- What you need to do -
Could you set down exactly the lines in the records below between the line holding "number of steps to shorten this timeline." and the line holding "(MANGA) VERTICAL INC", inclusive?

- Material shown -
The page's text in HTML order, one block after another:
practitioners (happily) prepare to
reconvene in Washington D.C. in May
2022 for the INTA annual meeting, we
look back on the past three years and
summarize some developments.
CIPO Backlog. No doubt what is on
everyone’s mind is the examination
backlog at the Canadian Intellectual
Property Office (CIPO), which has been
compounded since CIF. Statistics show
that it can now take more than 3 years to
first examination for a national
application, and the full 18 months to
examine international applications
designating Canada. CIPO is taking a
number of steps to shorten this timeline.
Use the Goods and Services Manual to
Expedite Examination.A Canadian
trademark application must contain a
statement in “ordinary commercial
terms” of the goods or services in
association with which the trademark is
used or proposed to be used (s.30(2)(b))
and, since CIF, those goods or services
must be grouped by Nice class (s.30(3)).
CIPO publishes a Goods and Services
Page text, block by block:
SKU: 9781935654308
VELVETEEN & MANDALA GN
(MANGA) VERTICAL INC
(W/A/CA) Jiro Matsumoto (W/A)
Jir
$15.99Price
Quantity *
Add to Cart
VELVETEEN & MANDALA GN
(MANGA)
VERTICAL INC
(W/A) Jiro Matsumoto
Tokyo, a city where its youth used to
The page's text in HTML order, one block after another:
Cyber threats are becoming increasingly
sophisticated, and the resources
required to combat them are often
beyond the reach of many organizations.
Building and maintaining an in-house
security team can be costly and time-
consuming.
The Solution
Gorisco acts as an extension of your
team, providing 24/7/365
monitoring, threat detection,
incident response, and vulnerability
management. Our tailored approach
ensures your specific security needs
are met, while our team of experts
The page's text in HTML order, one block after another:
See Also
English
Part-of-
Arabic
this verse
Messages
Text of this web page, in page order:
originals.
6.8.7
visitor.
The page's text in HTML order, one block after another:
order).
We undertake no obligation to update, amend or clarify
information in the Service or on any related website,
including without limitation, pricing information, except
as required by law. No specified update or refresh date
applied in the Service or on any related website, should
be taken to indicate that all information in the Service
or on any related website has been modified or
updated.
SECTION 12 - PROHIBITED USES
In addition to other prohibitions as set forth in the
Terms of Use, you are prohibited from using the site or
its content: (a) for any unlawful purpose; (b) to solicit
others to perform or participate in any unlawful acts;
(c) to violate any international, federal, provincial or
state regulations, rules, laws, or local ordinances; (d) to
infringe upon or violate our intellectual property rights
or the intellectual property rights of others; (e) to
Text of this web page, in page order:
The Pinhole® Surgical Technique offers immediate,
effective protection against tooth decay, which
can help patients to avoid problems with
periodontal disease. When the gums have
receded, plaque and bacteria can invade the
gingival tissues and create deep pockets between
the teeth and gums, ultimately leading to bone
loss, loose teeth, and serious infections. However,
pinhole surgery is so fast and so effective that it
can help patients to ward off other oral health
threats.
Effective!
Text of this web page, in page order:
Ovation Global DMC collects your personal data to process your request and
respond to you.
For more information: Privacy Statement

- Result -
number of steps to shorten this timeline.
Use the Goods and Services Manual to
Expedite Examination.A Canadian
trademark application must contain a
statement in “ordinary commercial
terms” of the goods or services in
association with which the trademark is
used or proposed to be used (s.30(2)(b))
and, since CIF, those goods or services
must be grouped by Nice class (s.30(3)).
CIPO publishes a Goods and Services
Page text, block by block:
SKU: 9781935654308
VELVETEEN & MANDALA GN
(MANGA) VERTICAL INC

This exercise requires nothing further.